* _Requirement_
Your answer must consist of the records below, reproduced exactly, with every picture removed.

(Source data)
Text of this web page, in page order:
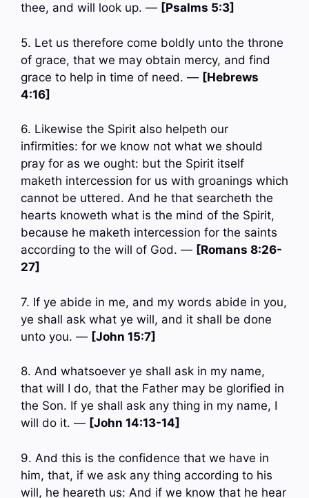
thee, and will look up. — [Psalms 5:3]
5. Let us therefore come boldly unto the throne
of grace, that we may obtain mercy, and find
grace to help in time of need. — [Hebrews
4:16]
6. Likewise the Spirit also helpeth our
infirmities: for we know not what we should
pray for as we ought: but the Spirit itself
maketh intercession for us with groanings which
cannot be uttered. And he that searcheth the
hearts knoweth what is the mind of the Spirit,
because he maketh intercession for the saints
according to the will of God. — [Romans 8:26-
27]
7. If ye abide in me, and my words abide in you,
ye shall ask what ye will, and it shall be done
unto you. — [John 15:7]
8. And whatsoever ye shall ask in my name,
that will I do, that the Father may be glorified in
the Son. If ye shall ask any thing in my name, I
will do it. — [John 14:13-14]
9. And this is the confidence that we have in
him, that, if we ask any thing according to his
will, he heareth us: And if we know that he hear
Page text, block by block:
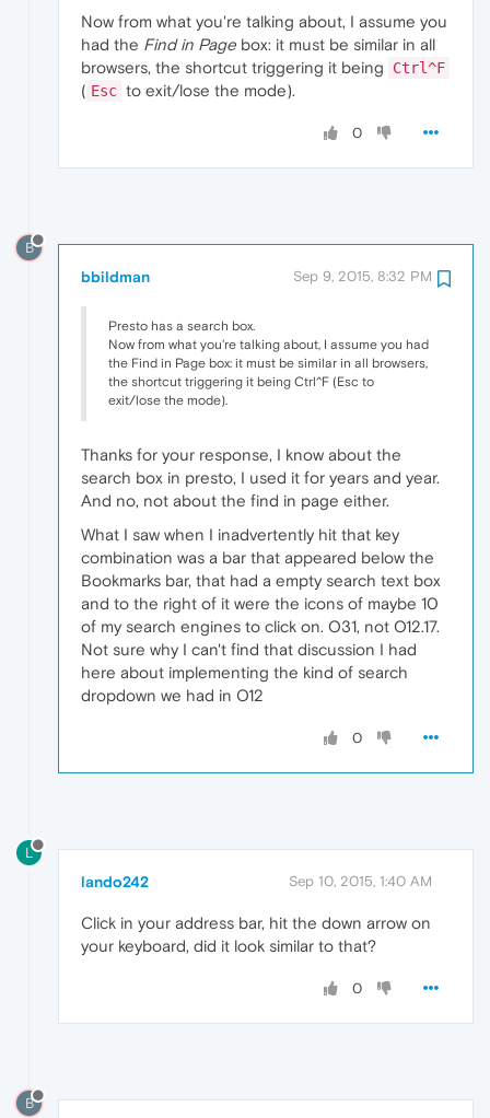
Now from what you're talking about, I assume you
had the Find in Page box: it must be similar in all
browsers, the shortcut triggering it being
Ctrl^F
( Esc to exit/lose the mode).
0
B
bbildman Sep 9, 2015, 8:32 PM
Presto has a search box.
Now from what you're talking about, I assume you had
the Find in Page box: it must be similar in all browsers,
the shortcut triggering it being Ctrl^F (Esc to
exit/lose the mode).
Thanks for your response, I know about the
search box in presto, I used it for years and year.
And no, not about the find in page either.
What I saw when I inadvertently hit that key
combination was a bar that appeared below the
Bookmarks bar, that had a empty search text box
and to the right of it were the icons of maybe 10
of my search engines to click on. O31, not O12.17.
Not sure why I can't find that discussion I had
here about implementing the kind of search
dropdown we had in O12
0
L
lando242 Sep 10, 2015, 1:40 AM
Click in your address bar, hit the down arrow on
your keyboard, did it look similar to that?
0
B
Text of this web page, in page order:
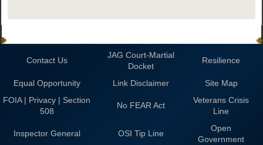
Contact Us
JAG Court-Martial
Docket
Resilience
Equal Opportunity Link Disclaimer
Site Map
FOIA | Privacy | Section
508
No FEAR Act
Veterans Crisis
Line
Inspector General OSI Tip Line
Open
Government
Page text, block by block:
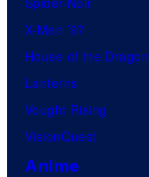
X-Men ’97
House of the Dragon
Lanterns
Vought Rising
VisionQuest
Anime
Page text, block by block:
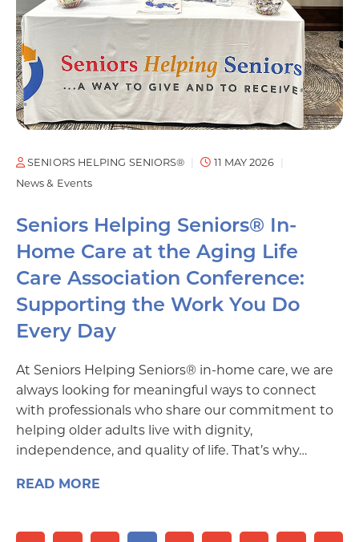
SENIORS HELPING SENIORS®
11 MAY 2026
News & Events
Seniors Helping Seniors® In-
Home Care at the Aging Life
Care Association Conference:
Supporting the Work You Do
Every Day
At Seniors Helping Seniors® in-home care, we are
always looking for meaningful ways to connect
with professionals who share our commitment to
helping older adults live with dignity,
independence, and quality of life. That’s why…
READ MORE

* _Exercise response_
Text of this web page, in page order:
thee, and will look up. — [Psalms 5:3]
5. Let us therefore come boldly unto the throne
of grace, that we may obtain mercy, and find
grace to help in time of need. — [Hebrews
4:16]
6. Likewise the Spirit also helpeth our
infirmities: for we know not what we should
pray for as we ought: but the Spirit itself
maketh intercession for us with groanings which
cannot be uttered. And he that searcheth the
hearts knoweth what is the mind of the Spirit,
because he maketh intercession for the saints
according to the will of God. — [Romans 8:26-
27]
7. If ye abide in me, and my words abide in you,
ye shall ask what ye will, and it shall be done
unto you. — [John 15:7]
8. And whatsoever ye shall ask in my name,
that will I do, that the Father may be glorified in
the Son. If ye shall ask any thing in my name, I
will do it. — [John 14:13-14]
9. And this is the confidence that we have in
him, that, if we ask any thing according to his
will, he heareth us: And if we know that he hear
Page text, block by block:
Now from what you're talking about, I assume you
had the Find in Page box: it must be similar in all
browsers, the shortcut triggering it being
Ctrl^F
( Esc to exit/lose the mode).
0
B
bbildman Sep 9, 2015, 8:32 PM
Presto has a search box.
Now from what you're talking about, I assume you had
the Find in Page box: it must be similar in all browsers,
the shortcut triggering it being Ctrl^F (Esc to
exit/lose the mode).
Thanks for your response, I know about the
search box in presto, I used it for years and year.
And no, not about the find in page either.
What I saw when I inadvertently hit that key
combination was a bar that appeared below the
Bookmarks bar, that had a empty search text box
and to the right of it were the icons of maybe 10
of my search engines to click on. O31, not O12.17.
Not sure why I can't find that discussion I had
here about implementing the kind of search
dropdown we had in O12
0
L
lando242 Sep 10, 2015, 1:40 AM
Click in your address bar, hit the down arrow on
your keyboard, did it look similar to that?
0
B
Text of this web page, in page order:
Contact Us
JAG Court-Martial
Docket
Resilience
Equal Opportunity Link Disclaimer
Site Map
FOIA | Privacy | Section
508
No FEAR Act
Veterans Crisis
Line
Inspector General OSI Tip Line
Open
Government
Page text, block by block:
X-Men ’97
House of the Dragon
Lanterns
Vought Rising
VisionQuest
Anime
Page text, block by block:
SENIORS HELPING SENIORS®
11 MAY 2026
News & Events
Seniors Helping Seniors® In-
Home Care at the Aging Life
Care Association Conference:
Supporting the Work You Do
Every Day
At Seniors Helping Seniors® in-home care, we are
always looking for meaningful ways to connect
with professionals who share our commitment to
helping older adults live with dignity,
independence, and quality of life. That’s why…
READ MORE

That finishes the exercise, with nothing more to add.